The other truck followed us off-road, crashing over a couple of shrubs. Steam billowed so thick I couldn't see Wayne anymore, just the orange glow of their headlights cutting through the white.

The steam turned gray, then became black smoke.

"Their engine's going to blow," I said.

"Yep." She grinned, and my breath caught.

She was terrifying.

And I couldn’t stop watching her.

A grinding, metallic scream tore through the night, and I turned to watch their truck.

Their hood flew backward and slammed into the windscreen with explosive force, and the vehicle swerved as Bruce lost all visibility, jerking left and right.

Their engine gave one demonic shriek and died in a choking cloud of black smoke.

"Fuck yeah!" Cassidy cheered, keeping her foot pinned to the floor.

"Holy shit. You did it!" I laughed, riding the adrenaline or insanity. Maybe both.

Behind us, the Henderson truck rolled to a stuttering stop in the middle of the paddock. Black smoke poured into the night sky like a funeral pyre.

Two more wild gunshots cracked out behind us, but they didn’t hit their mark.

"Take that, assholes." Grinning, Cassidy flashed them the bird out her window.

I smiled at her, riding the high of still being alive. But then I saw a neat hole punched through the crown of her hat. "Jesus. You have a bullet hole in your hat."

"What?" She yanked the hat off, turned it over, and poked her finger through the puncture. "Goddammit. This is my favorite hat."

My jaw dropped. "I think you're missing the point.

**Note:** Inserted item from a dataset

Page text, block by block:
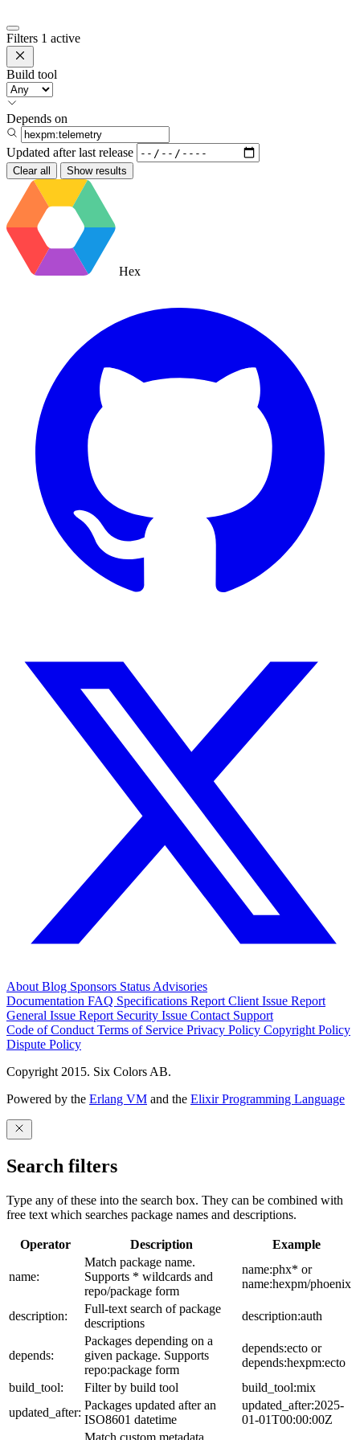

They nearly killed you."

She snorted and shoved the hat back on, adjusting it with both hands as if the bullet hole were just a fashion statement. "They've been trying to do that for years."

I couldn't stop staring.

She hadn't panicked. Hadn't screamed. Hadn't frozen.

She'd just handled the fact that she’d nearly died like it was nothing.

Back in our New York boardroom, I'd sat across from executives in thousand-dollar suits who had talked about high-stakes decisions like they were warriors. Men who thought closing a hostile deal or crushing a competitor in arbitration made them dangerous, made them tough.

But this woman had just out-maneuvered three armed men in a dying truck on a dirt road in the middle of the Australian Outback.

Those boardroom sharks would've pissed themselves before the first shot was fired.

Cassidy looked like she could do it all over again and still laugh about it.

I swallowed hard and studied her profile in the dashboard glow—the sharp line of her jaw, her sun-kissed skin, the way she pressed her lips together in concentration as she navigated through the paddock.

And somewhere between the grinding steel and the shouted insults, I'd learned something far more shocking than being shot at.

She was a Branson.

Oh, God.

Is she Frank's daughter?

The question sat heavier in my chest than the adrenaline still flooding my system.

I had crossed the world looking for one man.

I hadn’t prepared for the possibility that he had a family.